## Problem to work on
Reproduce all records word for word.

>>>

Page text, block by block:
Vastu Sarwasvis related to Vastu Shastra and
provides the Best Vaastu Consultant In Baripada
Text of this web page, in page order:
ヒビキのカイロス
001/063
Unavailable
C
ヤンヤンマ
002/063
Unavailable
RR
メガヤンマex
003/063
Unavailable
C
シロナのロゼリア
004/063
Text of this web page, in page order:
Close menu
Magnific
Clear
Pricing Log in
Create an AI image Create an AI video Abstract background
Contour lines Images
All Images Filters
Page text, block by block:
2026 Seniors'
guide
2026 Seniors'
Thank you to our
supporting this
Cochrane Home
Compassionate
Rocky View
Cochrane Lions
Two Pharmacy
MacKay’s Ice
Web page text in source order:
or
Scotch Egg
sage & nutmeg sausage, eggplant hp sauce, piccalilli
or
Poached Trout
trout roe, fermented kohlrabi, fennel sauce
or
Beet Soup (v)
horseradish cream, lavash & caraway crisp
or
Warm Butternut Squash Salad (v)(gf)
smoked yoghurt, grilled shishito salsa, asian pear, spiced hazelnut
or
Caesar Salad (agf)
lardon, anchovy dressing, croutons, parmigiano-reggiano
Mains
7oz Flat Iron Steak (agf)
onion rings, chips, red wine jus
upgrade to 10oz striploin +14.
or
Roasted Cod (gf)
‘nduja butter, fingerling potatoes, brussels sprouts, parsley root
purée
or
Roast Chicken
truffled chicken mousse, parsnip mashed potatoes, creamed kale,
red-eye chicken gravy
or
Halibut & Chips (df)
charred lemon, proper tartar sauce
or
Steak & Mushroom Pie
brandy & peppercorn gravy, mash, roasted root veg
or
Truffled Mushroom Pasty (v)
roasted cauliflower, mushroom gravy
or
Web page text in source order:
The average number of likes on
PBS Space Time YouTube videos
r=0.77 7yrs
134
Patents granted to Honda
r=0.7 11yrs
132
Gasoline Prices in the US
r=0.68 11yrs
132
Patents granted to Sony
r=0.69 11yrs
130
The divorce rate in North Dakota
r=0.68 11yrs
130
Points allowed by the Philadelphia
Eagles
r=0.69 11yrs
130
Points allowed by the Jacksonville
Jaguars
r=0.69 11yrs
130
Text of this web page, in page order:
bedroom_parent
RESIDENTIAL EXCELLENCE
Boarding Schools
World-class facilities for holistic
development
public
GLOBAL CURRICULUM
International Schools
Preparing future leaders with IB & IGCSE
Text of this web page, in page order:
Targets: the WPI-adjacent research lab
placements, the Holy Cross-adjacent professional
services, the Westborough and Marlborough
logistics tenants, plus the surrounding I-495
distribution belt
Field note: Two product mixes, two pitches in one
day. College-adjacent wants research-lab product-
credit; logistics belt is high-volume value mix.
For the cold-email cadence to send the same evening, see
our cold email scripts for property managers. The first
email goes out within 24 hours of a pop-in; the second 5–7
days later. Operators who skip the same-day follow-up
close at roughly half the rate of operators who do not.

<<<

## Answer area
Page text, block by block:
Vastu Sarwasvis related to Vastu Shastra and
provides the Best Vaastu Consultant In Baripada
Text of this web page, in page order:
ヒビキのカイロス
001/063
Unavailable
C
ヤンヤンマ
002/063
Unavailable
RR
メガヤンマex
003/063
Unavailable
C
シロナのロゼリア
004/063
Text of this web page, in page order:
Close menu
Magnific
Clear
Pricing Log in
Create an AI image Create an AI video Abstract background
Contour lines Images
All Images Filters
Page text, block by block:
2026 Seniors'
guide
2026 Seniors'
Thank you to our
supporting this
Cochrane Home
Compassionate
Rocky View
Cochrane Lions
Two Pharmacy
MacKay’s Ice
Web page text in source order:
or
Scotch Egg
sage & nutmeg sausage, eggplant hp sauce, piccalilli
or
Poached Trout
trout roe, fermented kohlrabi, fennel sauce
or
Beet Soup (v)
horseradish cream, lavash & caraway crisp
or
Warm Butternut Squash Salad (v)(gf)
smoked yoghurt, grilled shishito salsa, asian pear, spiced hazelnut
or
Caesar Salad (agf)
lardon, anchovy dressing, croutons, parmigiano-reggiano
Mains
7oz Flat Iron Steak (agf)
onion rings, chips, red wine jus
upgrade to 10oz striploin +14.
or
Roasted Cod (gf)
‘nduja butter, fingerling potatoes, brussels sprouts, parsley root
purée
or
Roast Chicken
truffled chicken mousse, parsnip mashed potatoes, creamed kale,
red-eye chicken gravy
or
Halibut & Chips (df)
charred lemon, proper tartar sauce
or
Steak & Mushroom Pie
brandy & peppercorn gravy, mash, roasted root veg
or
Truffled Mushroom Pasty (v)
roasted cauliflower, mushroom gravy
or
Web page text in source order:
The average number of likes on
PBS Space Time YouTube videos
r=0.77 7yrs
134
Patents granted to Honda
r=0.7 11yrs
132
Gasoline Prices in the US
r=0.68 11yrs
132
Patents granted to Sony
r=0.69 11yrs
130
The divorce rate in North Dakota
r=0.68 11yrs
130
Points allowed by the Philadelphia
Eagles
r=0.69 11yrs
130
Points allowed by the Jacksonville
Jaguars
r=0.69 11yrs
130
Text of this web page, in page order:
bedroom_parent
RESIDENTIAL EXCELLENCE
Boarding Schools
World-class facilities for holistic
development
public
GLOBAL CURRICULUM
International Schools
Preparing future leaders with IB & IGCSE
Text of this web page, in page order:
Targets: the WPI-adjacent research lab
placements, the Holy Cross-adjacent professional
services, the Westborough and Marlborough
logistics tenants, plus the surrounding I-495
distribution belt
Field note: Two product mixes, two pitches in one
day. College-adjacent wants research-lab product-
credit; logistics belt is high-volume value mix.
For the cold-email cadence to send the same evening, see
our cold email scripts for property managers. The first
email goes out within 24 hours of a pop-in; the second 5–7
days later. Operators who skip the same-day follow-up
close at roughly half the rate of operators who do not.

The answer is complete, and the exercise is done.